Encouraging outlook for Vancouver Island’s forest fire season

Parksville, BC

Dorthe Jakobsen does not wish to definitively predict what is in store for the future.

“We try not to speculate what Mother Nature will do because we can be surprised of course,” said Jakobsen, the information officer for the BC Wildfire Service’s Coastal Fire Centre.

But Jakobsen, who works out of a department office in Parksville, is encouraged with how the forest fire season has shaped up thus far, not only throughout the province but also in the Coastal Fire Centre region, which includes Vancouver Island.

For BC Wildfire Service officials, the forest fire season begins on April 1 each year. As of Wednesday of this week, the Coastal Fire Centre had recorded 25 forest fires in 2020.

Meanwhile, across the province, as of earlier this month when the BC Wildfire Service released its last monthly update, 111 forest fires had been recorded. And it was confirmed that 83 per cent of those had been caused by humans.

BC Wildfire Service will release its next seasonal outlook report in early June.

Jakobsen said some positive news was the fact her region, a massive area which extends to Tweedsmuir Provincial Park in the west-central mainland and Haida Gwaii, did not have any current fires.

“We have had no new fires in the last week,” she said “And we have had no active fires in the last week. It was a nice quiet week.”

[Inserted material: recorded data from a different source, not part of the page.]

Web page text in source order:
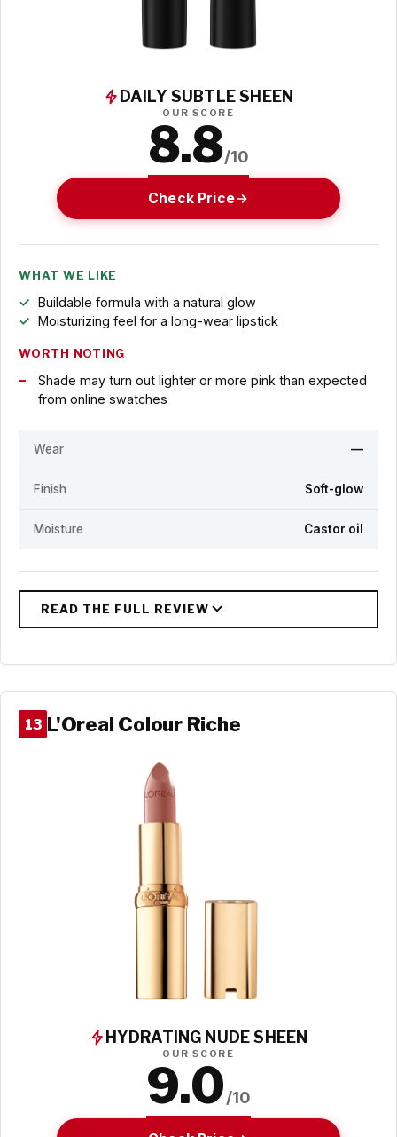
DAILY SUBTLE SHEEN
OUR SCORE
8.8/10
Check Price
WHAT WE LIKE
Buildable formula with a natural glow
Moisturizing feel for a long-wear lipstick
WORTH NOTING
Shade may turn out lighter or more pink than expected
from online swatches
Wear —
Finish Soft-glow
Moisture Castor oil
13 L'Oreal Colour Riche
HYDRATING NUDE SHEEN
OUR SCORE
9.0/10

Jakobsen added the last forest fire in the Coastal Fire Centre was in the Squamish area of the Sea to Sky highway. That fire was officially declared out this past week.

“It had been under control for a long time,” Jakobsen said. “But they were patrolling it and monitoring it for hot spots.”

Provincial officials, including those in the Coastal Fire Centre, are hoping for a calm 2020 forest fire season.

“It’s very hard to speculate,” Jakobsen added. “Right now though we’re in a good spot and we hope that will continue.”

Jakobsen also said BC Wildfire Service employees have been forced to make plenty of changes this year. Due to restrictions in place because of the COVID-19 pandemic, there are a number of new tactics to consider.

“We had to think about our staff and how they will be able to socially distance in their vehicles,” she said.

Jakobsen added BC Wildfire Service officials have also had to keep pandemic restrictions in mind when they send out firefighters who will be headquartered in a camp, which can sometimes include as many as a couple of hundred individuals.

But Jakobsen said this has not traditionally been an issue for those in the Coastal Fire Centre.

“We don’t typically get the really big fires, the 100,000-hectares fires,” she said.

Jakobsen also said her region has been fortunate thus far this year since the past month has included seasonal temperatures and some precipitation, negating dry conditions which fuel forest fires.

Jakobsen believes a provincial burn ban – because of COVID-19 concerns - has also kept the number of forest fires down across British Columbia this spring.

“Implementing a provincial burn ban in this way has not happened before and is unprecedented,” she said.

The ban was introduced on April 16. It has already been extended and now is in place until June 15. It could conceivably be extended again past that date. Jakobsen explained the provincial ban on fires was put in place in order to assist those who might have pre-existing respiratory problems or issues brought on by the COVID-19 disease.

“Wildfire smoke would make those symptoms worse,” Jakobsen said.

Though campfires are still allowed throughout the province, other open fires and resource management open fires are banned. Also banned is the use of all fireworks and sky lanterns.

The ban is also in place because BC Wildfire Service is hoping to keep its staff as healthy as possible for when they are required to respond to fires. Thus, reducing the amount of human-caused wildfires that could have been avoided is the goal.

Jakobsen said it is too early to detail what sort of effect the provincial ban has actually had on the number of forest fires throughout B.C. so far this year. 

“I suspect we will do that kind of analysis at the end of the wildfire season,” she said. “We start thinking about those things in the fall.”

The forest fire season is traditionally over by September or October in B.C. That’s even though BC Wildfire Service officials have their year officially conclude at the end of March and a new year begins on April 1.